On July 29, 2019, the Delaware Court of Chancery dismissed an action against the directors of J.C. Penney Company, Inc. alleging failure of oversight because of the plaintiff’s failure to make a demand on the board before filing the derivative action.[1]  In doing so, the Court addressed whether the directors faced a substantial likelihood of personal liability with respect to the oversight claims that would excuse demand, and found that the plaintiff had not pled sufficient facts to indicate that the directors violated their Caremark oversight responsibilities.

The case arose because of claims against J.C. Penney for alleged failure to abide by the terms of a settlement to implement improvements to its price comparison advertising practices that were claimed to be deceptive.  The plaintiff’s claim in this case was that the board failed to oversee the company’s compliance with its undertakings.

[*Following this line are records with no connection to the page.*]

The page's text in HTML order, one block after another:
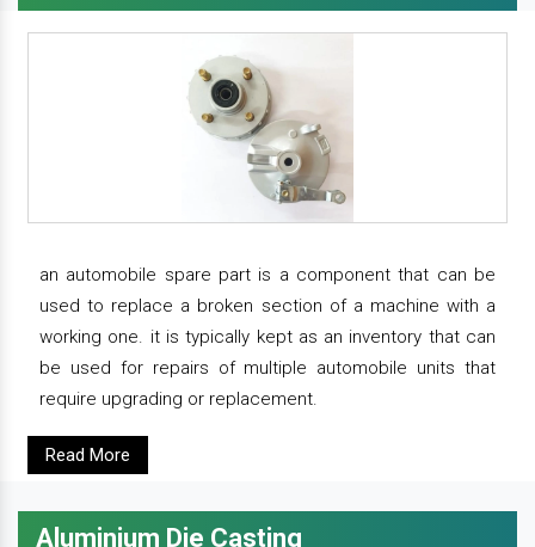
an automobile spare part is a component that can be
used to replace a broken section of a machine with a
working one. it is typically kept as an inventory that can
be used for repairs of multiple automobile units that
require upgrading or replacement.
Read More
Aluminium Die Casting
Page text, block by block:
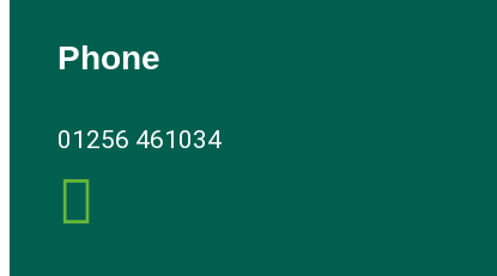
Phone
01256 461034

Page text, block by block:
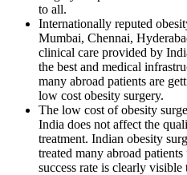
to all.
Internationally reputed
Mumbai, Chennai,
clinical care provided by
the best and medical
many abroad patients are
low cost obesity surgery.
The low cost of obesity
India does not affect the
treatment. Indian obesity
treated many abroad
success rate is clearly visible

The Court of Chancery acknowledged that a Caremark claim of failure to monitor corporate affairs is “possibly the most difficult theory in corporation law” for a plaintiff to win on.[2]  It then found, citing Stone v. Ritter,[3] that the plaintiff failed to allege facts to show that “the directors utterly failed to implement any reporting or information systems or controls” or, in the words of the recent Delaware Supreme Court decision in Marchand v. Barnhill,[4] that the board made no good faith effort to try to put in place a reasonable board-level system of monitoring and reporting.  The Court referred, among other things, to board and audit committee minutes to indicate the board’s involvement with legal and compliance matters, and in particular the pricing compliance situation.  The Court further found that the plaintiff failed to identify any red flags of ongoing violations of law to put the board on notice as a basis for a Caremark claim.

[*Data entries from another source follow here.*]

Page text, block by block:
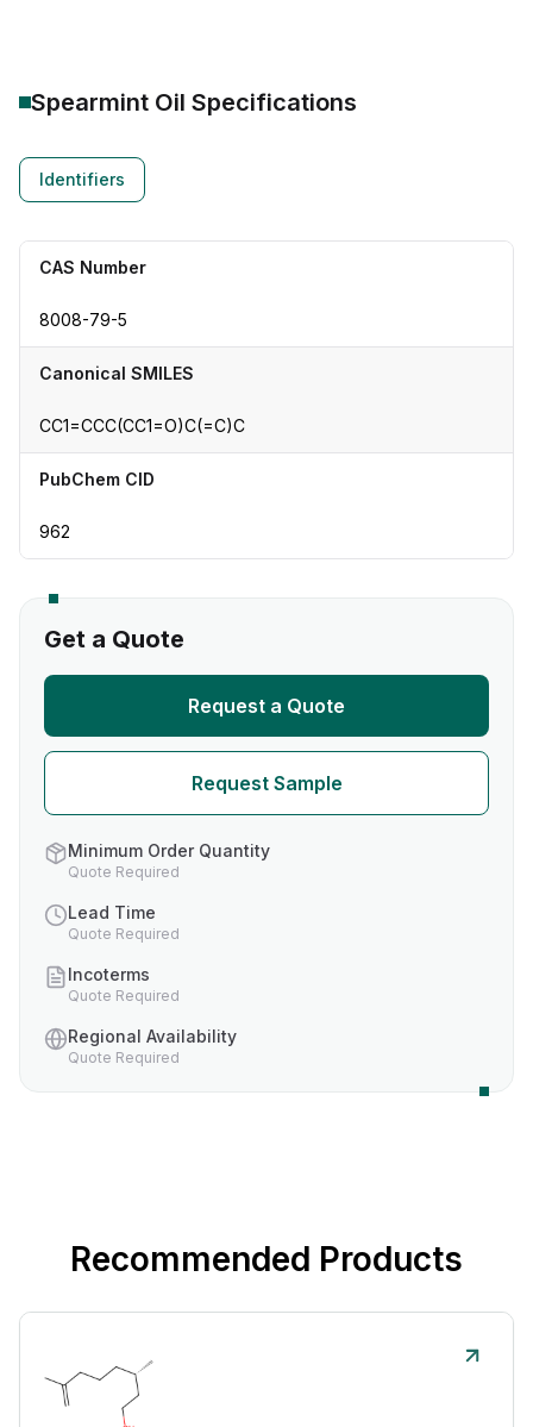
Spearmint Oil Specifications
Identifiers
CAS Number
8008-79-5
Canonical SMILES
CC1=CCC(CC1=O)C(=C)C
PubChem CID
962
Get a Quote
Request a Quote
Request Sample
Minimum Order Quantity
Quote Required
Lead Time
Quote Required
Incoterms
Quote Required
Regional Availability
Quote Required
Recommended Products

The J.C. Penney decision, coming down so soon after the Supreme Court’s Marchand decision, should  help to put the Marchand decision in context as being based on unique facts.  Nevertheless, the J.C. Penney decision underscores the importance of boards paying attention to their responsibilities for overseeing legal compliance and management of important operational risks and of documenting their efforts to do so.


[1] Rojas v. Ellison, C.A. No. 2018-0755-AGB (July 29, 2019).

[2] In re Caremark Int’l Inc. Deriv. Litig., 698 A. 2d 959 (Del. Ch. 1998).

[3] 911 A. 2d 362 (Del. 2006).

[4] 2019 WL 2509617 (Del. June 18, 2019).